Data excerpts
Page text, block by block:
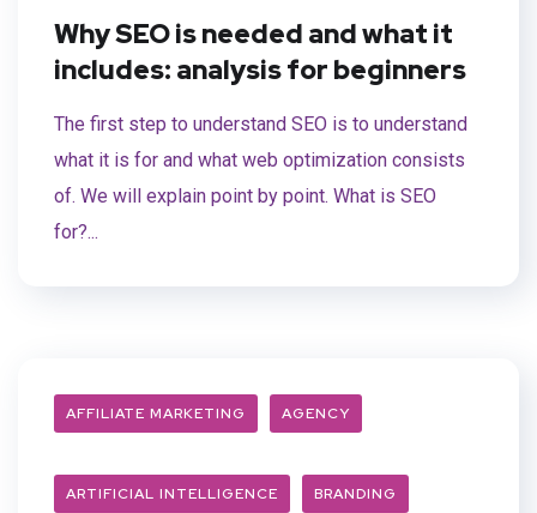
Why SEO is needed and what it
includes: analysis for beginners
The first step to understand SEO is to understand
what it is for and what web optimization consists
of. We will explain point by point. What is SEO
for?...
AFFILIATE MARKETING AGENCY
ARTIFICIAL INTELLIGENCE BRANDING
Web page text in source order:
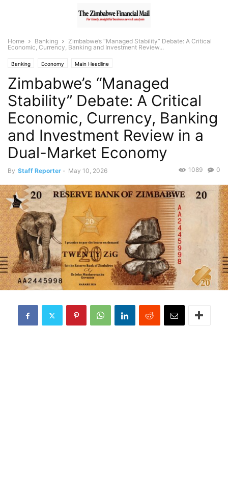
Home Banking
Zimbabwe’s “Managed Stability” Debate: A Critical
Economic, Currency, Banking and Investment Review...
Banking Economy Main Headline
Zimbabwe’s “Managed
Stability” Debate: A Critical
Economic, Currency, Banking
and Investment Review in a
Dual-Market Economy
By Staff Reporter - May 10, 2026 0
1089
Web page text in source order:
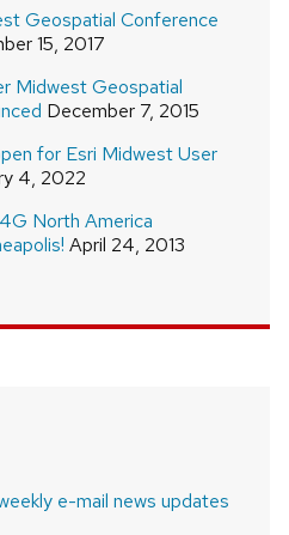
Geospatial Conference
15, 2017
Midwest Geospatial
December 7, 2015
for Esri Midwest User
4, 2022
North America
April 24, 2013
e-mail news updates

# EXERCISE AIM:
Copy nothing but the lines from the line holding "of. We will" through the last line of the entries, exactly, while leaving out the pictures.

# COMPLETED EXERCISE:
of. We will explain point by point. What is SEO
for?...
AFFILIATE MARKETING AGENCY
ARTIFICIAL INTELLIGENCE BRANDING
Web page text in source order:
Home Banking
Zimbabwe’s “Managed Stability” Debate: A Critical
Economic, Currency, Banking and Investment Review...
Banking Economy Main Headline
Zimbabwe’s “Managed
Stability” Debate: A Critical
Economic, Currency, Banking
and Investment Review in a
Dual-Market Economy
By Staff Reporter - May 10, 2026 0
1089
Web page text in source order:
Geospatial Conference
15, 2017
Midwest Geospatial
December 7, 2015
for Esri Midwest User
4, 2022
North America
April 24, 2013
e-mail news updates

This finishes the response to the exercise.